» Task description: Extract exactly the lines from the top of the records through the line containing "Arm Mbed OS is a platform operating system", and keep pictures out of the copy.
(Supplied material begins)
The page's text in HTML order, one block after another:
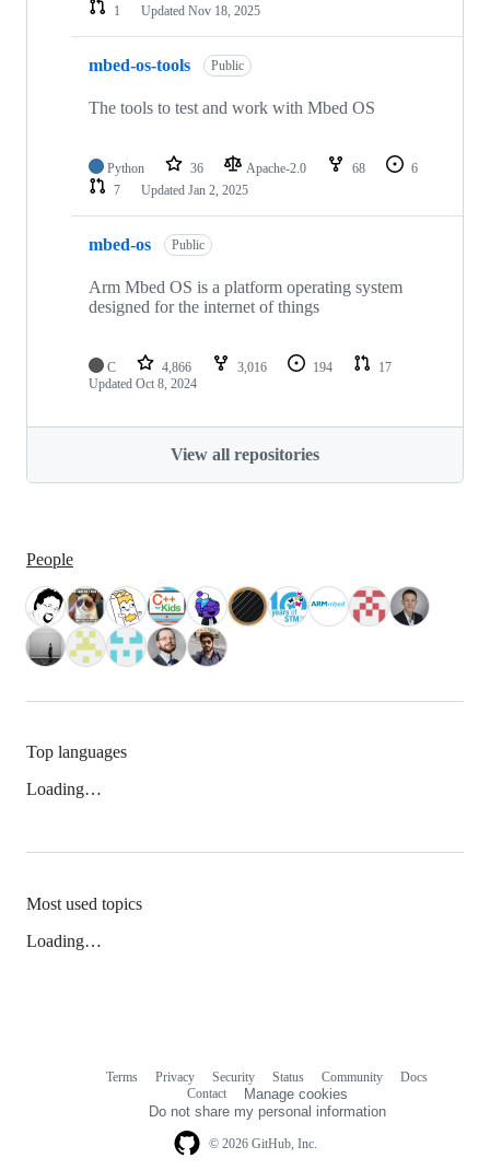
1
Updated Nov 18, 2025
mbed-os-tools Public
The tools to test and work with Mbed OS
Python 36 Apache-2.0 68
6
7
Updated Jan 2, 2025
mbed-os Public
Arm Mbed OS is a platform operating system
designed for the internet of things
C 4,866 3,016 194
17
Updated Oct 8, 2024
View all repositories
People
Top languages
Loading…
Most used topics
Loading…
© 2026 GitHub, Inc.
Terms Privacy Security Status Community
Docs
Contact
Manage cookies
Do not share my personal information
(Supplied material ends)
» Answer area:
The page's text in HTML order, one block after another:
1
Updated Nov 18, 2025
mbed-os-tools Public
The tools to test and work with Mbed OS
Python 36 Apache-2.0 68
6
7
Updated Jan 2, 2025
mbed-os Public
Arm Mbed OS is a platform operating system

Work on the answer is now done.